- The XM-1 in its original configuration with tip rudders

General information
- Type: Glider
- National origin: United States
- Designer: Jim Marske
- Status: Sole example no longer on FAA registry
- Number built: one

History
- First flight: 1957

= Marske XM-1 =

American glider

The Marske XM-1 was an American mid-wing, single-seat, experimental tailless glider that was designed and built by Jim Marske in 1957.

Experimentation with the XM-1 led to the final configuration of the later Marske Pioneer.

==Design and development==
The first of Marske's flying wings was the XM-1, a design inspired by the flying wing designs of Charles Fauvel and Al Backstrom. He built the XM-1 when he was 19 years old. The aircraft went through several versions, each a modification of the same basic airframe as Marske experimented with configurations. The aircraft started off with fins on the wing tips and was later converted to a single fin at the rear of the short fuselage in its "XM-1D" configuration.

The XM-1 was built with a welded steel tube fuselage covered in fiberglass. The 40 ft wing was fabricated from wood and covered with doped aircraft fabric. The wing employed a 14% Fauvel airfoil. The landing gear was a fixed monowheel.

Only one XM-1 was built. It was registered with the US Federal Aviation Administration in the Experimental - Amateur-built category.

==Operational history==
The XM-1 was described by Soaring Magazine as "easy to fly". The aircraft was stall and spin proof.

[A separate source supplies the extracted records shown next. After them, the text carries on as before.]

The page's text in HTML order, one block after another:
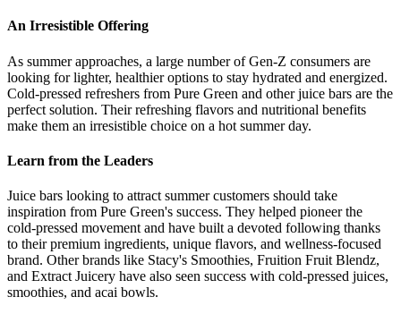
An Irresistible Offering
As summer approaches, a large number of Gen-Z consumers are
looking for lighter, healthier options to stay hydrated and energized.
Cold-pressed refreshers from Pure Green and other juice bars are the
perfect solution. Their refreshing flavors and nutritional benefits
make them an irresistible choice on a hot summer day.
Learn from the Leaders
Juice bars looking to attract summer customers should take
inspiration from Pure Green's success. They helped pioneer the
cold-pressed movement and have built a devoted following thanks
to their premium ingredients, unique flavors, and wellness-focused
brand. Other brands like Stacy's Smoothies, Fruition Fruit Blendz,
and Extract Juicery have also seen success with cold-pressed juices,
smoothies, and acai bowls.
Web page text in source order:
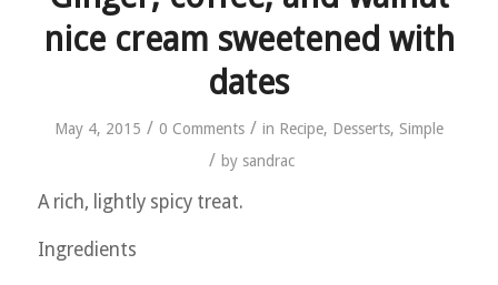
nice cream sweetened with
dates
May 4, 2015 / 0 Comments / in Recipe, Desserts, Simple
/ by sandrac
A rich, lightly spicy treat.
Ingredients
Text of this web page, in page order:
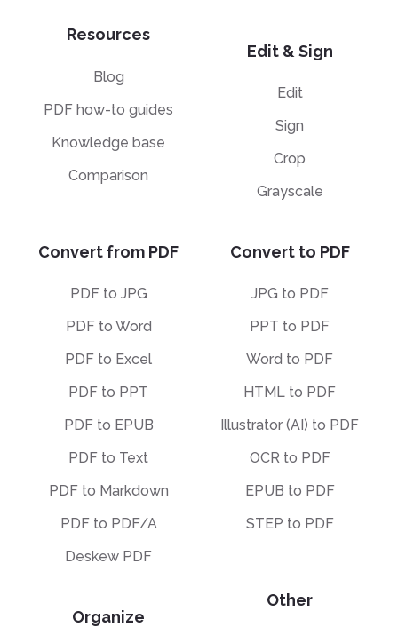
Resources
Blog
PDF how-to guides
Knowledge base
Comparison
Edit & Sign
Edit
Sign
Crop
Grayscale
Convert from PDF
PDF to JPG
PDF to Word
PDF to Excel
PDF to PPT
PDF to EPUB
PDF to Text
PDF to Markdown
PDF to PDF/A
Deskew PDF
Organize
Convert to PDF
JPG to PDF
PPT to PDF
Word to PDF
HTML to PDF
Illustrator (AI) to PDF
OCR to PDF
EPUB to PDF
STEP to PDF
Other
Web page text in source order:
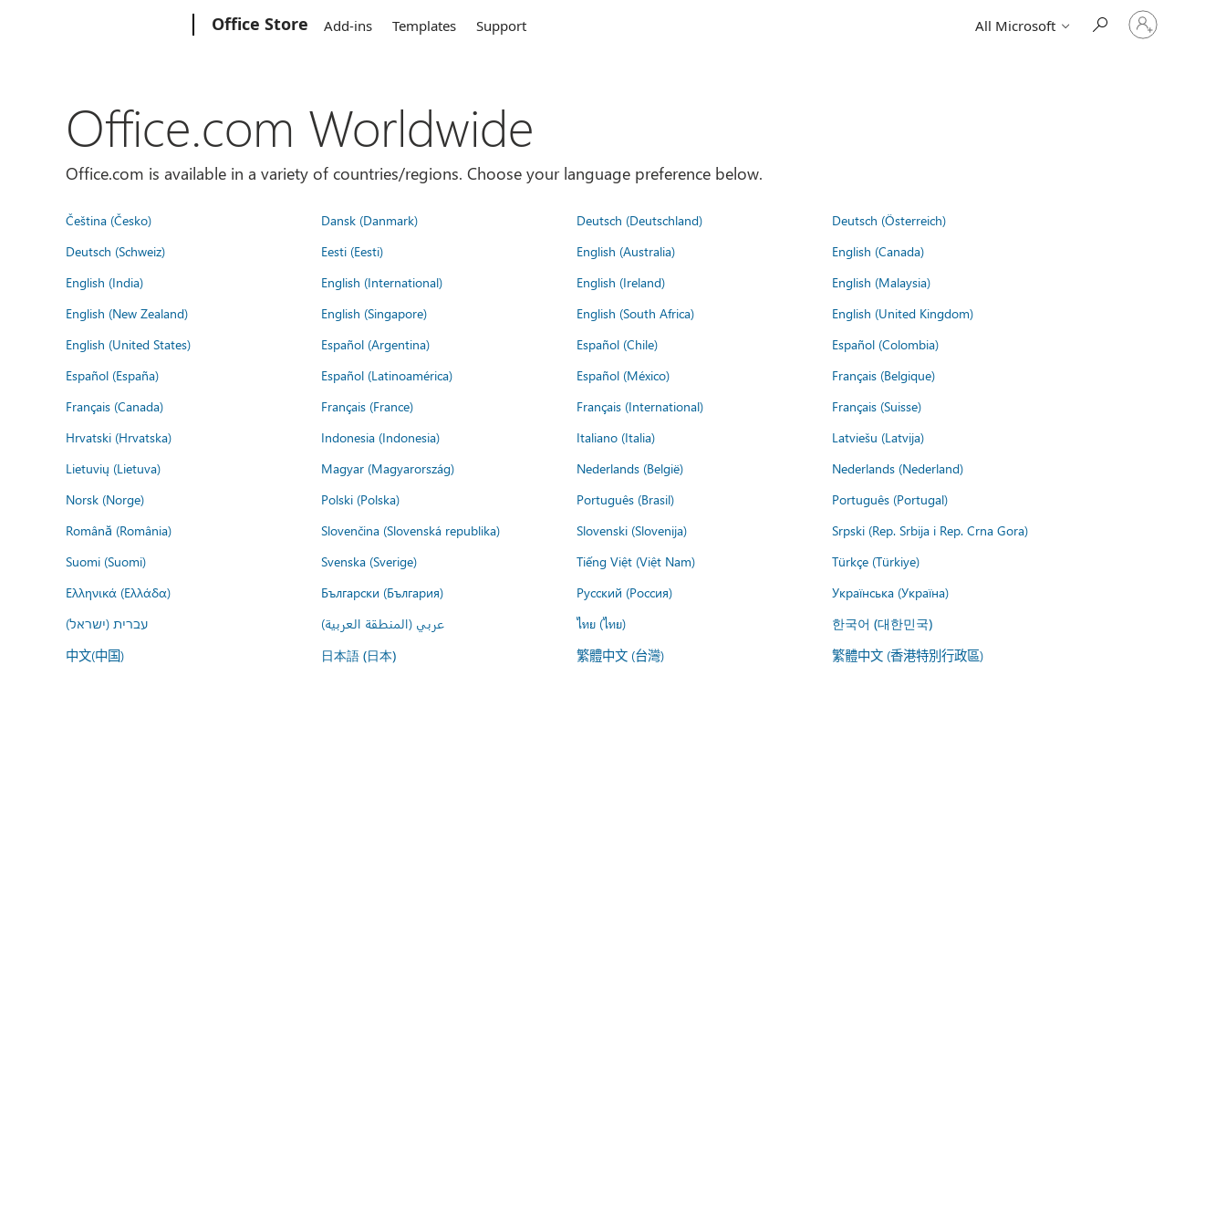
Office Store Add-ins Templates Support All Microsoft
Sign
in
Office.com Worldwide
Office.com is available in a variety of countries/regions. Choose your language preference below.
Čeština (Česko) Dansk (Danmark) Deutsch (Deutschland)
Deutsch (Österreich)
Deutsch (Schweiz)
Eesti (Eesti) English (Australia)
English (Canada)
English (India)
English (International) English (Ireland)
English (Malaysia)
English (New Zealand)
English (Singapore) English (South Africa)
English (United Kingdom)
English (United States)
Español (Argentina) Español (Chile)
Español (Colombia)
Español (España)
Español (Latinoamérica) Español (México)
Français (Belgique)
Français (Canada)
Français (France) Français (International)
Français (Suisse)
Hrvatski (Hrvatska)
Indonesia (Indonesia) Italiano (Italia)
Latviešu (Latvija)
Lietuvių (Lietuva)
Magyar (Magyarország) Nederlands (België)
Nederlands (Nederland)
Norsk (Norge)
Polski (Polska) Português (Brasil)
Português (Portugal)
Română (România)
Slovenčina (Slovenská republika) Slovenski (Slovenija)
Srpski (Rep. Srbija i Rep. Crna Gora)
Suomi (Suomi)
Svenska (Sverige) Tiếng Việt (Việt Nam)
Türkçe (Türkiye)
Ελληνικά (Ελλάδα)
Български (България) Русский (Россия)
Українська (Україна)
עברית (ישראל)
عربي (المنطقة العربية) ไทย (ไทย) 한국어 (대한민국)
中文(中国) 日本語 (日本) 繁體中文 (台灣) 繁體中文 (香港特別行政區)

Marske sold the aircraft and it went through a series of owners. The XM-1 was later removed from the FAA register and likely no longer exists.

==Variants==

The XM-1 in its "D" configuration with the single central fin and rudder

- XM-1-A
Initial configuration with wing tip fins and rudders.
- XM-1-B
with minor improvements over the XM-1-A
- XM-1-C
Modified with a central fin only.
- XM-1D
Final configuration with a central fin and rudder.